Clare at the Feet of the Crucified


Clare at the Feet of the Crucified

The theme of Jesus Crucified occurs frequently in the writings of Clare, and there is evidence that her devotion included a daily recitation of the prayer of the Five Wounds.  Furthermore, she recommends in a letter to Sister Ermentrude that she consider herself the spouse of Jesus Christ and “meditate frequently on the mysteries of the His Passion and the sorrows of His Blessed Mother at the foot of the cross.” (Letter to Ermentrude of Bruges)
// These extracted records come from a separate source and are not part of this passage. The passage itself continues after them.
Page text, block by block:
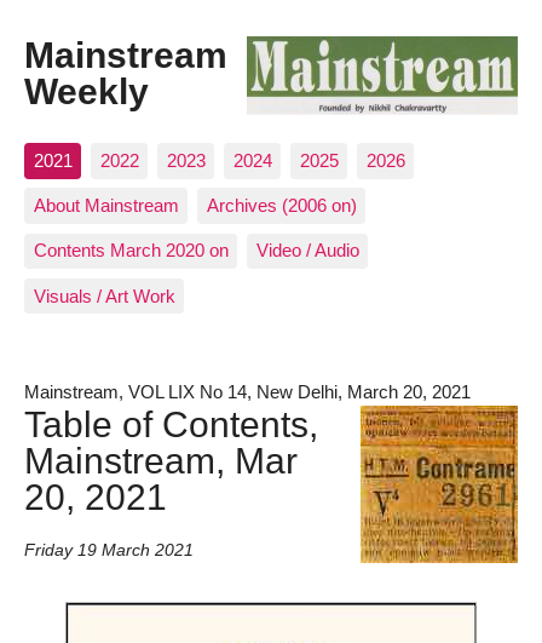
Mainstream
Weekly
2021 2022 2023 2024 2025 2026
About Mainstream Archives (2006 on)
Contents March 2020 on Video / Audio
Visuals / Art Work
Mainstream, VOL LIX No 14, New Delhi, March 20, 2021
Table of Contents,
Mainstream, Mar
20, 2021
Friday 19 March 2021
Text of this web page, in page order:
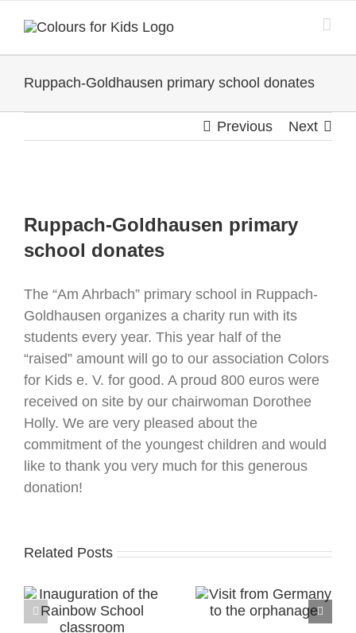
content
Ruppach-Goldhausen primary school donates
Previous Next
Larger
Image
Ruppach-Goldhausen primary
school donates
The “Am Ahrbach” primary school in Ruppach-
Goldhausen organizes a charity run with its
students every year. This year half of the
“raised” amount will go to our association Colors
for Kids e. V. for good. A proud 800 euros were
received on site by our chairwoman Dorothee
Holly. We are very pleased about the
commitment of the youngest children and would
like to thank you very much for this generous
donation!
Related Posts
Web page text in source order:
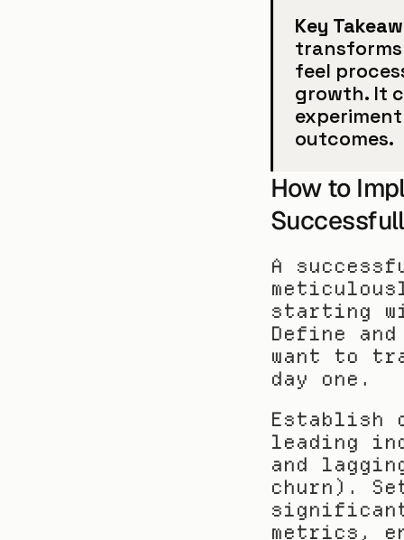
Key
feel
growth. It
outcomes.
How to
A
starting
Define
want to
day one.
Establish
leading
and
churn).
metrics,
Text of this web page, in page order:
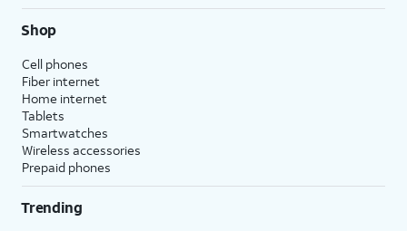
Shop
Cell phones
Fiber internet
Home internet
Tablets
Smartwatches
Wireless accessories
Prepaid phones
Trending
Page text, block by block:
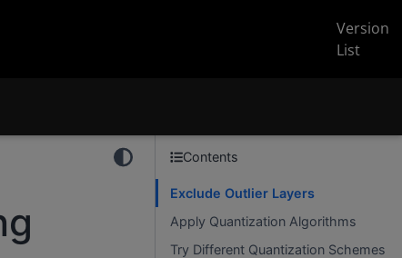
Version
List
Contents
Exclude Outlier Layers
Apply Quantization Algorithms
Try Different Quantization Schemes
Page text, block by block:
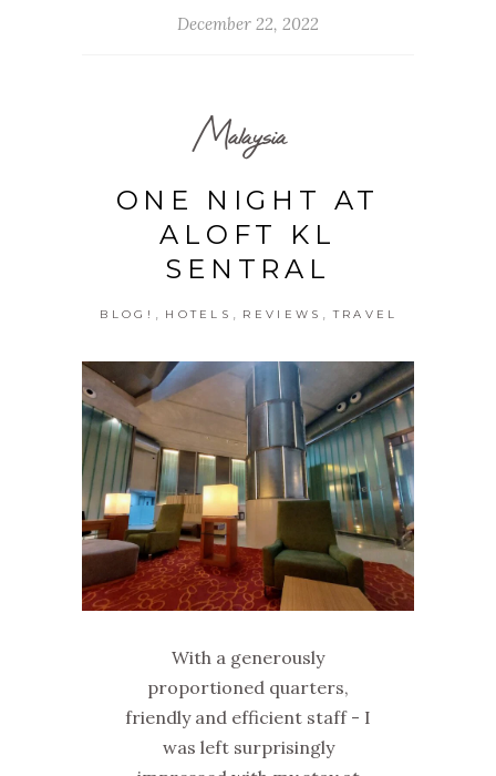
December 22, 2022
Malaysia
ONE NIGHT AT
ALOFT KL
SENTRAL
BLOG! HOTELS REVIEWS TRAVEL
With a generously
proportioned quarters,
friendly and efficient staff - I
was left surprisingly
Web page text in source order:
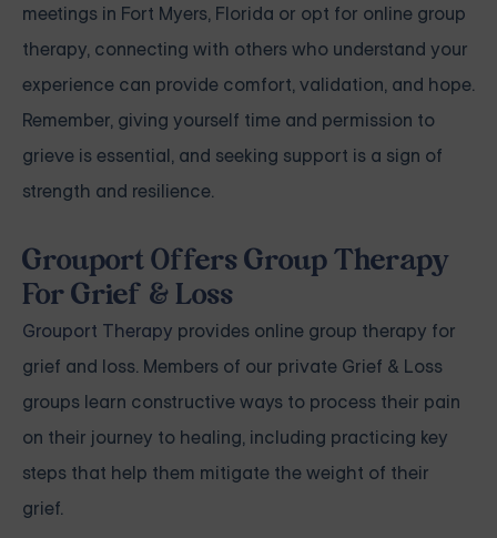
meetings in Fort Myers, Florida or opt for online group
therapy, connecting with others who understand your
experience can provide comfort, validation, and hope.
Remember, giving yourself time and permission to
grieve is essential, and seeking support is a sign of
strength and resilience.
Grouport Offers Group Therapy
For Grief & Loss
Grouport Therapy provides online group therapy for
grief and loss. Members of our private Grief & Loss
groups learn constructive ways to process their pain
on their journey to healing, including practicing key
steps that help them mitigate the weight of their
grief.

Our Mother Saint Clare focused her meditation on the God-man, the poor Christ who became the most vile of men: rejected, whipped, beaten mercilessly in his entire body, dying the bitter pains of the cross. (Second Letter of Clare to Saint Agnes of Prague)

Saint Clare, in the silence of her convent, as a worthy spouse of Christ, carried with Him the cross of suffering.  Many were her penances and many her sorrows, but like Mary the Mother of Jesus, she guarded all this agony in the silence of her heart.

When she writes: “Observe, consider and contemplate [Him]with the desire to imitate” (Process of Canonization, 10), she is referring to the mystery of the passion and also to the mystery of the Total Christ.  She becomes an imitator of Christ in the enclosure of San Damiano.  Like the Virgin Mary and Saint John, Clare remains at the feet of Christ Crucified.

The sisters who commit themselves to observe the Holy Gospel are, for Clare, collaborators with God Himself and with the weak members of his ineffable Body.  Therefore Clare herself becomes for them and example and a mirror, so that her sisters might see in her the way to love the cross out of love. (Process of Canonization, 10).

In the temptations, in the painful events, in the difficulties, in the sufferings that besiege the soul and in the trials that accompany the entirety of life, Clare who has lived them all exhorts us to remain firm in God with faithfulness and joy.

Like Clare we must begin again, reserving nothing for ourselves, leaving all for the Lord, dying to ourselves in order to give spiritual nourishment to the world by our sacrifices, trusting in God and His promise.

The last song or our Mother ´s life ends with a canticle that is a blessing for us:  Clare invites us to praise God, to give Him thanks for all the benefits he has bestowed upon us. This blessing is a shout of gratitude for the love that God has for all of us.